Jumping forward many years, Fanny and her cousins are now young adults and are out on the marriage market. Financial problems force Fanny's controlling uncle, Sir Thomas Bertram, to go check on his plantation in the Caribbean. Meanwhile, a wealthy brother and sister, Henry and Mary Crawford, move to a nearby house and shake things up at Mansfield Park. Love triangles and quadrangles start springing up like crazy. Two of Fanny's cousins, Maria and Julia Bertram, are both in love with Henry; Mary Crawford tries to fall for Tom Bertram but ends up interested in his younger brother Edmund instead; and Fanny herself is in love with her cousin Edmund. A Mr. Rushworth is also on the scene as Maria Bertram's fiancé.
The young people all get into lots of trouble while Sir Thomas is out of town. After a trip to Mr. Rushworth's house, where Maria gets a little too cozy with Henry, the group starts looking for fun things to do at Mansfield Park instead. They all decide to put on Elizabeth Inchbald's play Lovers' Vows (which contains some controversial subject matter), despite the objections of Edmund and Fanny.

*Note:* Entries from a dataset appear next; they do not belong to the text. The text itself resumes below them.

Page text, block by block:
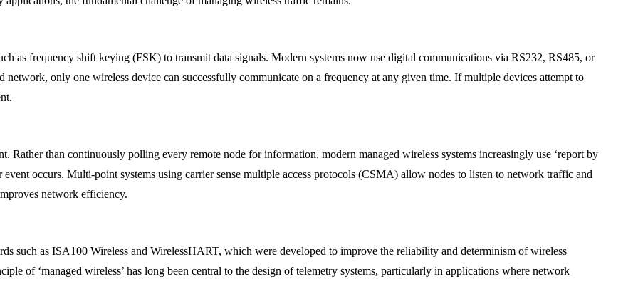
as frequency shift keying (FSK) to transmit data signals. Modern systems now use digital communications via RS232, RS485, or
only one wireless device can successfully communicate on a frequency at any given time. If multiple devices attempt to
Rather than continuously polling every remote node for information, modern managed wireless systems increasingly use ‘report by
occurs. Multi-point systems using carrier sense multiple access protocols (CSMA) allow nodes to listen to network traffic and
network efficiency.
such as ISA100 Wireless and WirelessHART, which were developed to improve the reliability and determinism of wireless
of ‘managed wireless’ has long been central to the design of telemetry systems, particularly in applications where network

Sir Thomas returns home unexpectedly and makes them stop working on the play. Henry quickly departs, which breaks the hearts of Maria and Julia. Maria decides to marry Mr. Rushworth after all and leaves for her honeymoon with Julia in tow. Meanwhile, Mary Crawford starts up a friendship with Fanny, but Fanny is mainly thrilled when her brother William Price pays a visit.
Mary and Edmund fall further in love, though as a second son who will not inherit his father's estate, Edmund isn't entirely appealing to Mary. Henry decides to make Fanny his next conquest, but ends up genuinely falling for her. But when Henry proposes, Fanny refuses him, shocking all of her friends and neighbors. Fanny won't tell anyone the real reason for her refusal (she loves Edmund and thinks Henry isn't morally upright) and Sir Thomas decides to send Fanny to visit her family in Portsmouth. While there, Fanny discovers that Mansfield Park has become her real home.
Shortly after, a number of tragedies and scandals strike the family: Tom Bertram falls ill, Julia elopes, Maria has a disastrous affair with Henry and leaves her husband, and Edmund and Mary end their relationship. Eventually, Edmund falls in love with Fanny and the two marry.